Aliasing analysis in FIR

This document describes the design of Alias Analysis for the FIR dialect, using the MLIR infrastructure. The intention is to use this analysis as a building block for more advanced analyses such as global code motion.

The result will be

  1. A class, implementing the AliasAnalysis interface. It will be able to answer two types of queries:

    • AliasResult Alias (Value lhs, Value rhs)

      Given two memory references, return their aliasing behavior

    • ModRefResult getModRef(Operation *op, Value location)

      The possible results of whether a memory access modifies or references a memory location. This will not be performing a dataflow analysis. It will not take into account the instructions in the paths between the arguments. It will merely factor the type of side effects into the aliasing results.

  2. A testing pass, performing unit testing on the analysis.

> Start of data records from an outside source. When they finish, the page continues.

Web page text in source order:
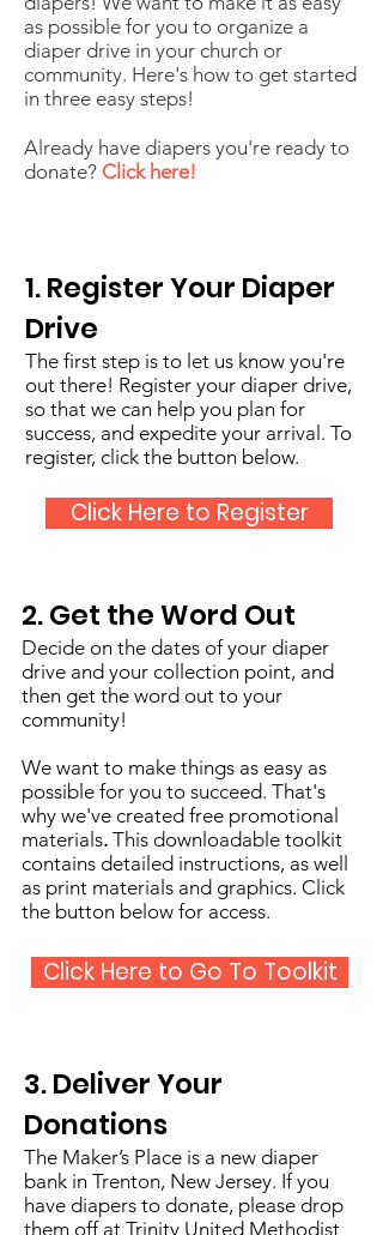
as possible for you to organize a
diaper drive in your church or
community. Here's how to get started
in three easy steps!
Already have diapers you're ready to
donate? Click here!
1. Register Your Diaper
Drive
The first step is to let us know you're
out there! Register your diaper drive,
so that we can help you plan for
success, and expedite your arrival. To
register, click the button below.
Click Here to Register
2. Get the Word Out
Decide on the dates of your diaper
drive and your collection point, and
then get the word out to your
community!
We want to make things as easy as
possible for you to succeed. That's
why we've created free promotional
materials. This downloadable toolkit
contains detailed instructions, as well
as print materials and graphics. Click
the button below for access.
Click Here to Go To Toolkit
3. Deliver Your
Donations
The Maker’s Place is a new diaper
bank in Trenton, New Jersey. If you
have diapers to donate, please drop
them off at Trinity United Methodist
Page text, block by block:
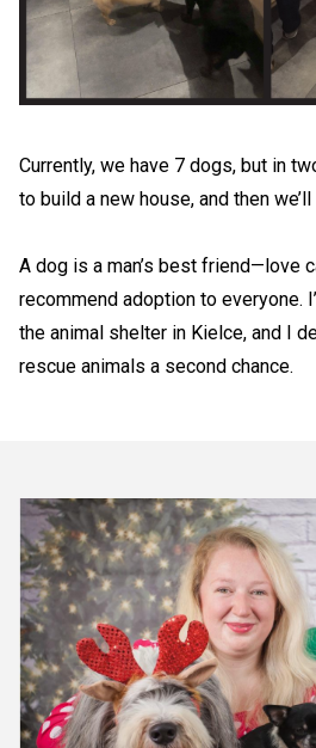
Currently, we have 7 dogs, but in
to build a new house, and then
A dog is a man’s best friend—love
recommend adoption to everyone.
the animal shelter in Kielce, and I
rescue animals a second chance.
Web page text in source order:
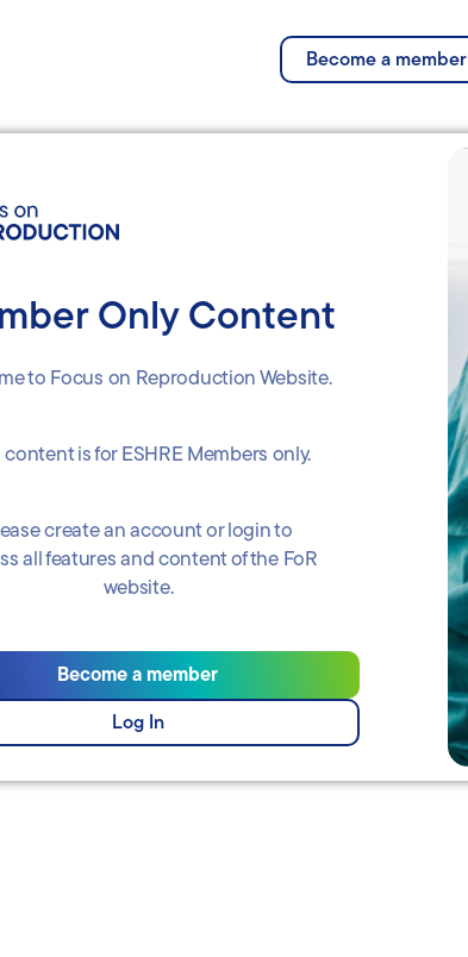
Become a member
Only Content
to Focus on Reproduction Website.
content is for ESHRE Members only.
create an account or login to
all features and content of the FoR
website.
Become a member
Log In
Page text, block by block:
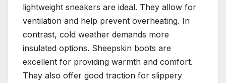
lightweight sneakers are ideal. They allow for
ventilation and help prevent overheating. In
contrast, cold weather demands more
insulated options. Sheepskin boots are
excellent for providing warmth and comfort.
They also offer good traction for slippery
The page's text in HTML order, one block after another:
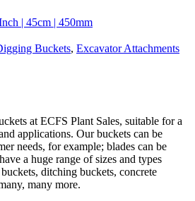
| 45cm | 450mm
Buckets, Excavator Attachments
at ECFS Plant Sales, suitable for a
applications. Our buckets can be
needs, for example; blades can be
a huge range of sizes and types
ditching buckets, concrete
many more.
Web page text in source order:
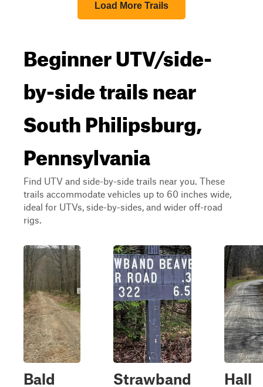
Load More Trails
Beginner UTV/side-
by-side trails near
South Philipsburg,
Pennsylvania
Find UTV and side-by-side trails near you. These
trails accommodate vehicles up to 60 inches wide,
ideal for UTVs, side-by-sides, and wider off-road
rigs.
Bald
Strawband
Hall
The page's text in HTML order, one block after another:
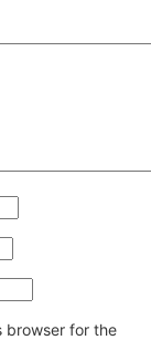
browser for the
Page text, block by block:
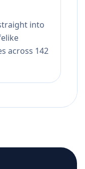
into
across 142
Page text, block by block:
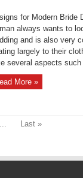
for Modern Bride
always wants to
and is also very
largely to their
several aspects such
More »
... Last »
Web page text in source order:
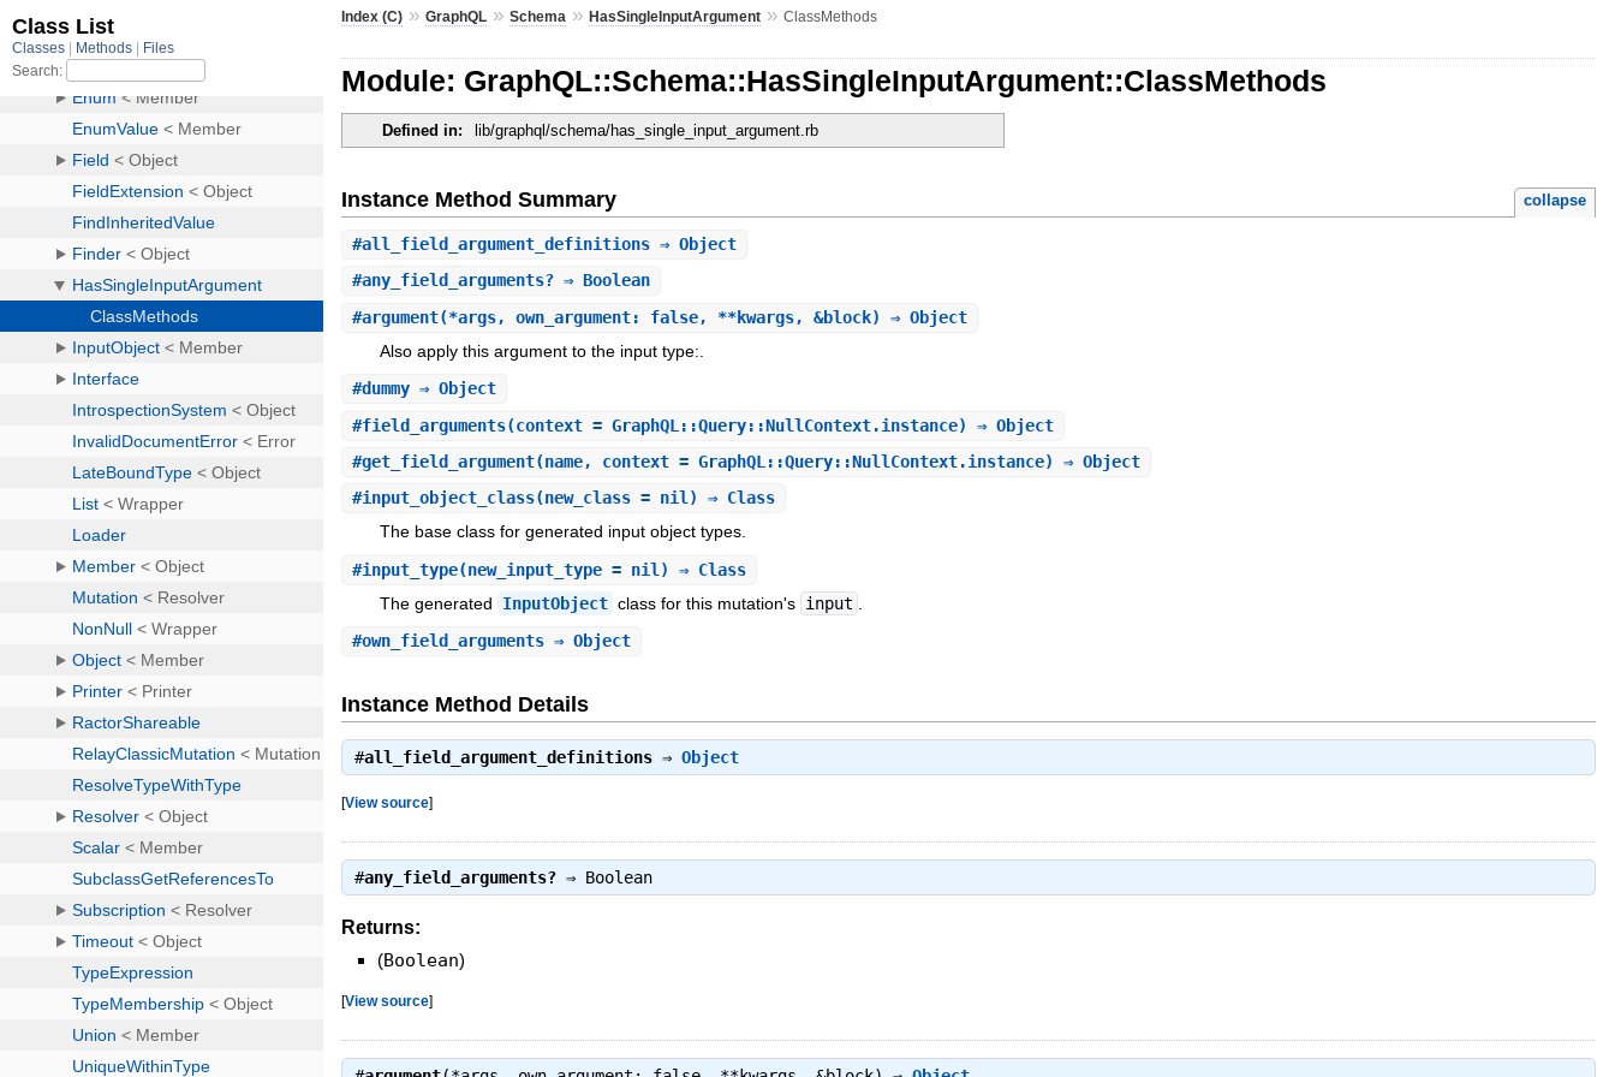
Index (C) »GraphQL »Schema »HasSingleInputArgument »ClassMethods
Module: GraphQL::Schema::HasSingleInputArgument::ClassMethods
Defined in: lib/graphql/schema/has_single_input_argument.rb
Instance Method Summary collapse
#all_field_argument_definitions ⇒ Object
#any_field_arguments? ⇒ Boolean
#argument(*args, own_argument: false, **kwargs, &block) ⇒ Object
Also apply this argument to the input type:.
#dummy ⇒ Object
#field_arguments(context = GraphQL::Query::NullContext.instance) ⇒ Object
#get_field_argument(name, context = GraphQL::Query::NullContext.instance) ⇒ Object
#input_object_class(new_class = nil) ⇒ Class
The base class for generated input object types.
#input_type(new_input_type = nil) ⇒ Class
The generated
InputObject class for this mutation's input
#own_field_arguments ⇒ Object
Instance Method Details
#all_field_argument_definitions ⇒Object
[View source]
#any_field_arguments? ⇒ Boolean
Returns:
(Boolean)
[View source]
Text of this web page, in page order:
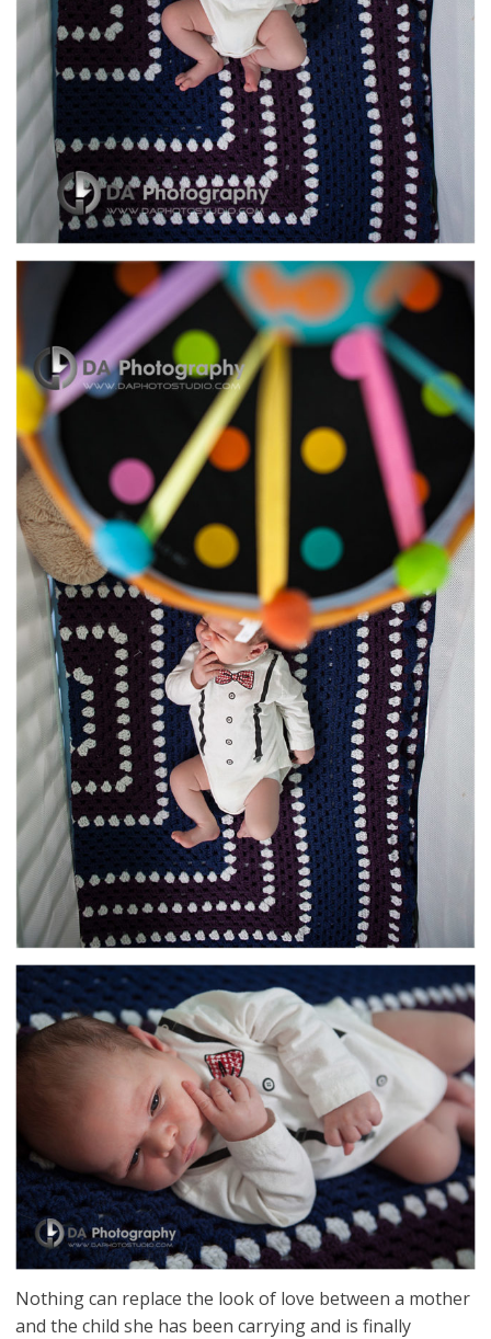
Nothing can replace the look of love between a mother
and the child she has been carrying and is finally
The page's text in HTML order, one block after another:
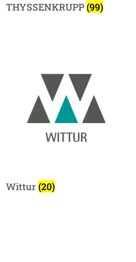
THYSSENKRUPP(99)
Wittur(20)
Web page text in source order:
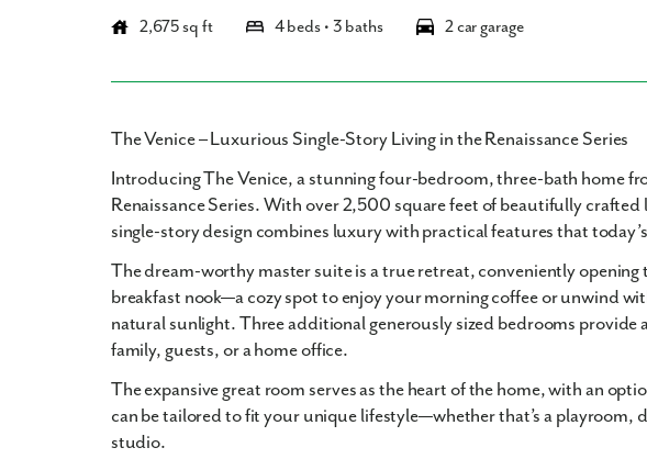
2,675 sq ft 4 beds • 3 baths 2 car garage
The Venice – Luxurious Single-Story Living in the Renaissance Series
IntroducingThe Venice, a stunningfour-bedroom, three-bath home
Renaissance Series. With over2,500 square feet of beautifully crafted
single-story design combines luxury with practical features that
Thedream-worthy master suiteis a true retreat, conveniently opening
breakfast nook—a cozy spot to enjoy your morning coffee or unwind
natural sunlight. Three additional generously sized bedrooms provide
family, guests, or a home office.
The expansivegreat room serves as the heart of the home, with an
can be tailored to fit your unique lifestyle—whether that’s a playroom,
studio.
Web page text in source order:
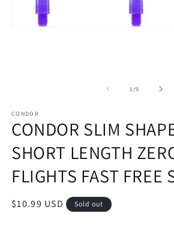
1 /of
9
CONDOR
CONDOR SLIM
SHORT LENGTH
FLIGHTS FAST FREE
Regular
$10.99 USD Sold out
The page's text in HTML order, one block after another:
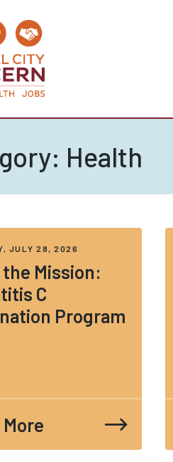
Health
JULY 28, 2026
Mission:
C
Program
More
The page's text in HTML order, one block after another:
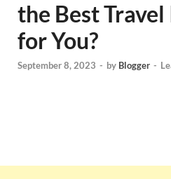
the Best
for You?
September 8, 2023 - by Blogger -
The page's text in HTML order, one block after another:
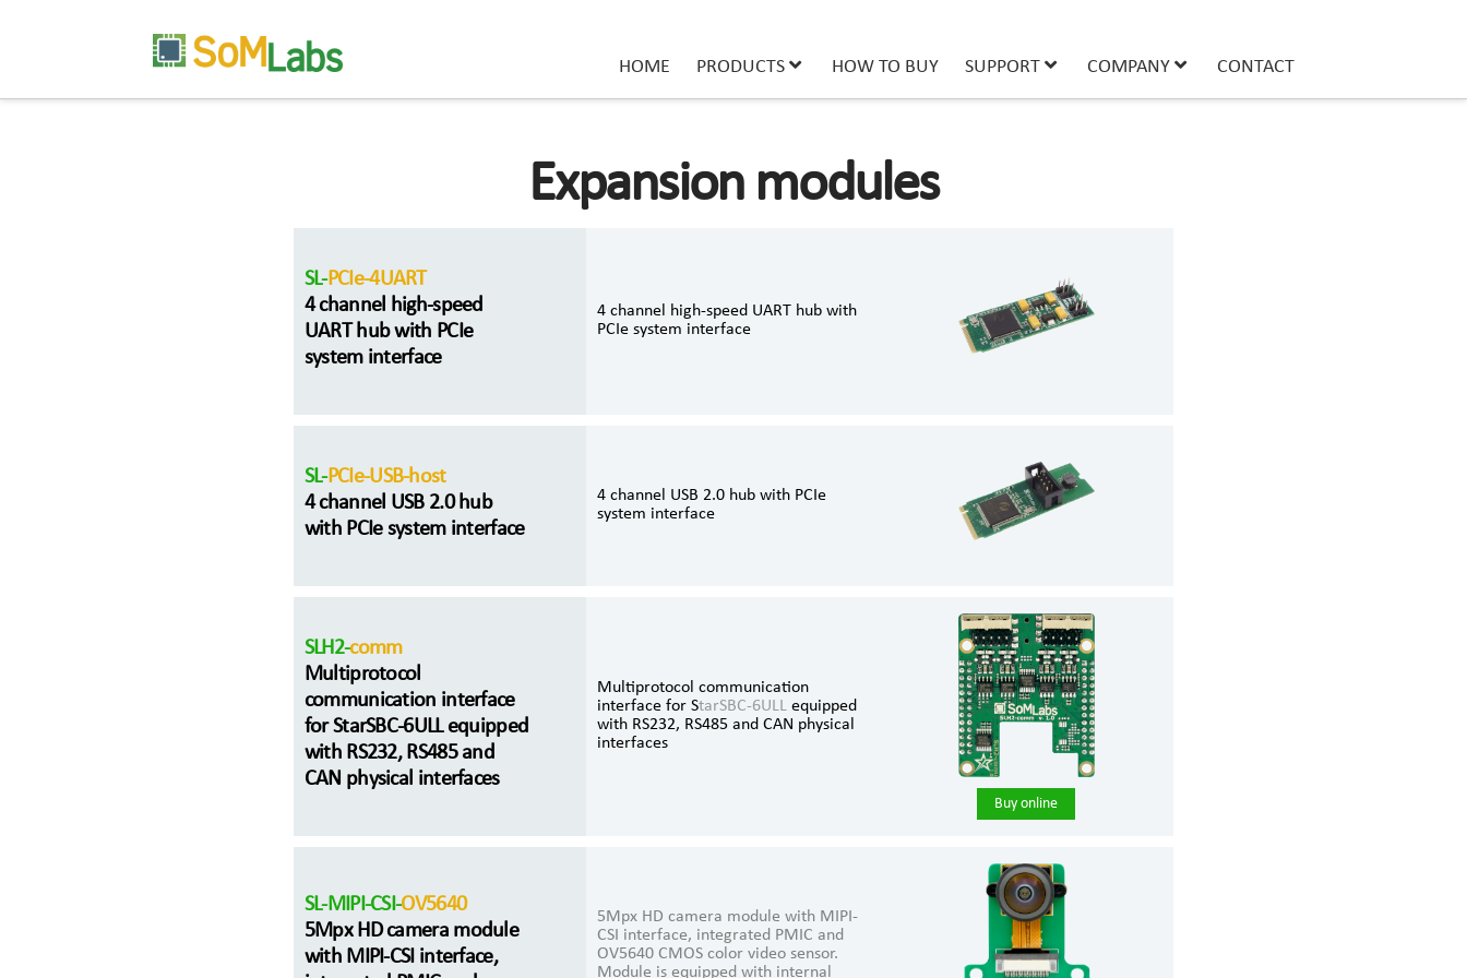
HOME PRODUCTS HOW TO BUY SUPPORT COMPANY CONTACT
Expansion modules
SL-PCIe-4UART
4 channel high-speed
UART hub with PCIe
system interface
4 channel high-speed UART hub with
PCIe system interface
SL-PCIe-USB-host
4 channel USB 2.0 hub
with PCIe system interface
4 channel USB 2.0 hub with PCIe
system interface
SLH2-comm
Multiprotocol
communication interface
for StarSBC-6ULL equipped
with RS232, RS485 and
CAN physical interfaces
Multiprotocol communication
interface for StarSBC-6ULLequipped
with RS232, RS485 and CAN physical
interfaces
Buy online
SL-MIPI-CSI-OV5640
5Mpx HD camera module
with MIPI-CSI interface,
5Mpx HD camera module with MIPI-
CSI interface, integrated PMIC and
OV5640 CMOS color video sensor.
Module is equipped with internal

    The pass will take FIR as an input, look for some predefined annotations and report their aliasing behavior. This will provide a development framework that will allow for the initial implementation of a coarse analysis that can then be refined on an ongoing basis.

Definitions

Memory side effect or side effect:

  1. Presence of MemoryEffectOpInterface

    A side effect will be determined by the MemoryEffectOpInterface. The interface can inform for each operand of an MLIR operation, whether there is a side effect on it or not. The possible side effects are:

    • Allocate
    • Free
    • Read
    • Write

    An atomic read-modify-write can have both a read and write side-effect on its operands

    For the implementation of getModRef, the effects will also be classified as

    • Modifying (Allocate, Free, Write)
    • Non-modifying (Read)
  2. Absence of MemoryEffectOpInterface

    In the absence of a MemoryEffectOpInterface, the conservative assumption will have to be that there is a modifying effect on all operands.

    As far as user calls are concerned, this rule will be relaxed in the presence of the INTENT(IN) or VALUE attribute.

    Runtime calls are not covered by the Fortran language. They are C calls which can take raw pointers by value. We will need to define some convention for their aliasing behavior

Memory reference:

Any SSA value on the RHS of an operation with a memory side effect as defined above.

Memory source:

The storage from which a memory reference is sourced. A memory reference may not be the source of the storage and may be reached by following the use-def chain through specific operations such as fir.convert, fir.coordinate_of, fir.array_coor, fir.embox, fir.rebox, fir.box_addr….

Possible sources are:

  • The LHS of an operation with Allocate side effect, this could be local or heap
  • A global symbol: the RHS of fir.address_of (Note that a global symbol is not an SSA value but an attribute)
  • A dummy argument: a block argument of the entry block of a func.func operation.
  • Indirect source: load of memory reference stored at another memory reference
  • Unknown source: when the use-def traversal does not reach any of the sources above.

Path to source:

Additional information can be collected on the way to the source such as type (fir.heap, fir.ptr), attributes (fir.target) and use-def chains (fir.coordinate_of, fir.array_coor, fir.declare...). Constant paths can help disambiguate aliasing.

Because of block arguments, a memory reference may have multiple sources. If a block argument is encountered, all predecessors will have to be visited. When querying the aliasing behavior of two memory references the cartesian product of all paths need to be considered.

Pointer type

A type fir.box<fir.ptr<T>> or fir.ptr<T>

Aliasing rules

The goal is to match Fortran’s rule for aliasing. However FIR is all we have at this stage so the hope is that we can define an algorithm using the information from FIR to properly model Fortran’s aliasing rules. Wherever there is a gap, we may have to refine the algorithm, add information in FIR or both. Though, with the introduction of the fir.declare operation, most of the source level information relevant to aliasing will be populated in FIR.

The first attempt to determine aliasing will be at the coarsest level: the source level. The answer to the query will be ‘yes’, ‘no’, ‘maybe’. If the answer is ‘yes’ or ‘no’, the query is complete. If the answer is ‘maybe’ then further analysis is required until a definite answer is reached. If no finer analysis is available then ‘maybe’ is returned.

Coarse rules

Distinct sources are assumed to not alias except in the following cases:

  1. A pointer type source may alias with any other pointer type source.
  2. A source with the fir.target attribute may alias with any other pointer type source.
  3. Indirect sources of non pointer type and unknown sources may alias with any source.